▸ ASSIGNMENT
Restate exactly the lines that run from the start of the records below to the line containing "Deep Home Cleaning", counting both ends, and nothing else; pictures stay out.
*** Opening TASK DATA ***
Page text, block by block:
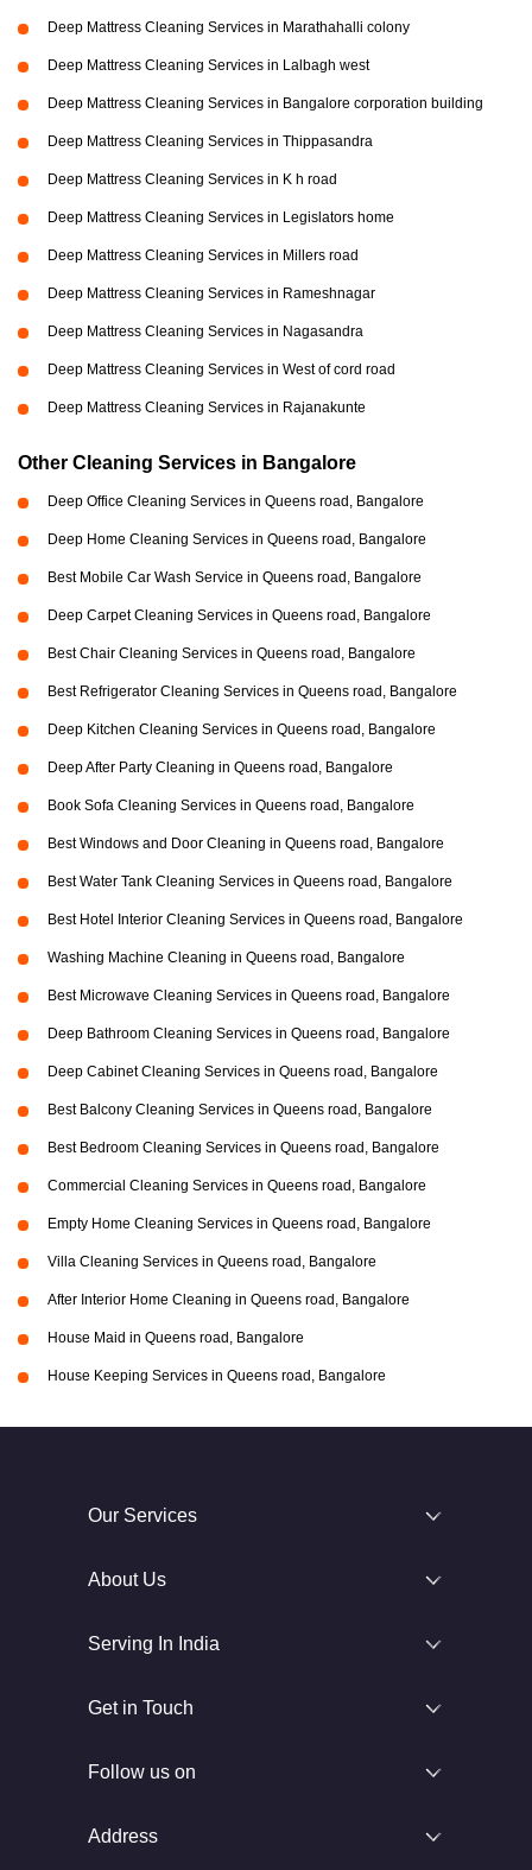
Deep Mattress Cleaning Services in Marathahalli colony
Deep Mattress Cleaning Services in Lalbagh west
Deep Mattress Cleaning Services in Bangalore corporation building
Deep Mattress Cleaning Services in Thippasandra
Deep Mattress Cleaning Services in K h road
Deep Mattress Cleaning Services in Legislators home
Deep Mattress Cleaning Services in Millers road
Deep Mattress Cleaning Services in Rameshnagar
Deep Mattress Cleaning Services in Nagasandra
Deep Mattress Cleaning Services in West of cord road
Deep Mattress Cleaning Services in Rajanakunte
Other Cleaning Services in Bangalore
Deep Office Cleaning Services in Queens road, Bangalore
Deep Home Cleaning Services in Queens road, Bangalore
Best Mobile Car Wash Service in Queens road, Bangalore
Deep Carpet Cleaning Services in Queens road, Bangalore
Best Chair Cleaning Services in Queens road, Bangalore
Best Refrigerator Cleaning Services in Queens road, Bangalore
Deep Kitchen Cleaning Services in Queens road, Bangalore
Deep After Party Cleaning in Queens road, Bangalore
Book Sofa Cleaning Services in Queens road, Bangalore
Best Windows and Door Cleaning in Queens road, Bangalore
Best Water Tank Cleaning Services in Queens road, Bangalore
Best Hotel Interior Cleaning Services in Queens road, Bangalore
Washing Machine Cleaning in Queens road, Bangalore
Best Microwave Cleaning Services in Queens road, Bangalore
Deep Bathroom Cleaning Services in Queens road, Bangalore
Deep Cabinet Cleaning Services in Queens road, Bangalore
Best Balcony Cleaning Services in Queens road, Bangalore
Best Bedroom Cleaning Services in Queens road, Bangalore
Commercial Cleaning Services in Queens road, Bangalore
Empty Home Cleaning Services in Queens road, Bangalore
Villa Cleaning Services in Queens road, Bangalore
After Interior Home Cleaning in Queens road, Bangalore
House Maid in Queens road, Bangalore
House Keeping Services in Queens road, Bangalore
Our Services
About Us
Serving In India
Get in Touch
Follow us on
Address
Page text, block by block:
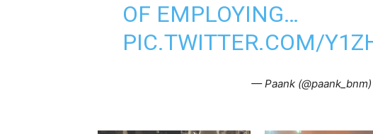
OF EMPLOYING…
PIC.TWITTER.COM/
— Paank (@paank_bnm)
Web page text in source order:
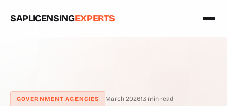
SAPLICENSINGEXPERTS
GOVERNMENT AGENCIES March 202613 min read
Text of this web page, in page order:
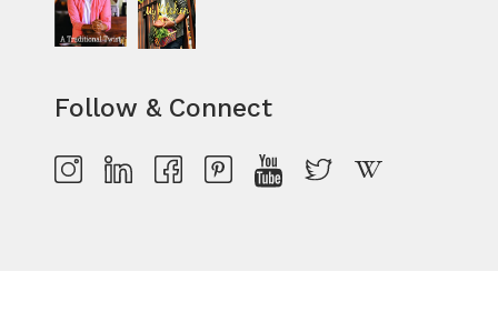
Follow & Connect
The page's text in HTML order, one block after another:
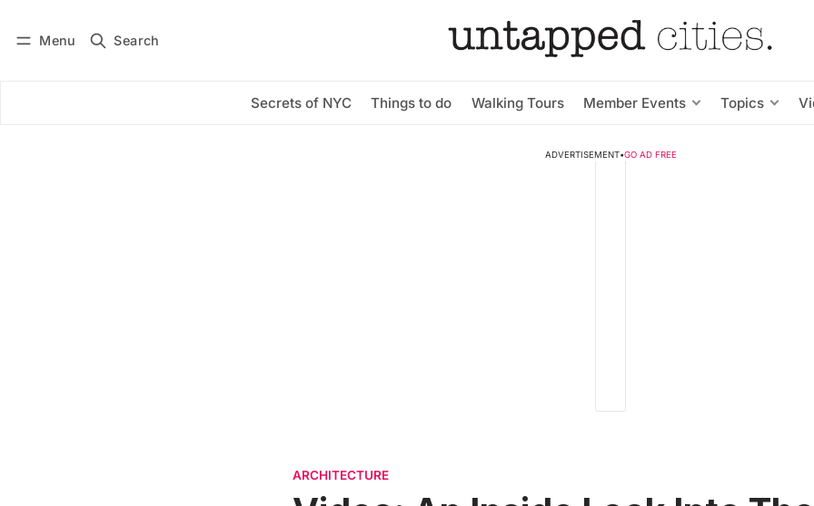
Menu Search
Secrets of NYC Things to do Walking Tours Member Events Topics
Subscribe
ADVERTISEMENT•GO AD FREE
ARCHITECTURE
*** Closing TASK DATA ***
▸ SOLUTION FOR THIS EXERCISE
Page text, block by block:
Deep Mattress Cleaning Services in Marathahalli colony
Deep Mattress Cleaning Services in Lalbagh west
Deep Mattress Cleaning Services in Bangalore corporation building
Deep Mattress Cleaning Services in Thippasandra
Deep Mattress Cleaning Services in K h road
Deep Mattress Cleaning Services in Legislators home
Deep Mattress Cleaning Services in Millers road
Deep Mattress Cleaning Services in Rameshnagar
Deep Mattress Cleaning Services in Nagasandra
Deep Mattress Cleaning Services in West of cord road
Deep Mattress Cleaning Services in Rajanakunte
Other Cleaning Services in Bangalore
Deep Office Cleaning Services in Queens road, Bangalore
Deep Home Cleaning Services in Queens road, Bangalore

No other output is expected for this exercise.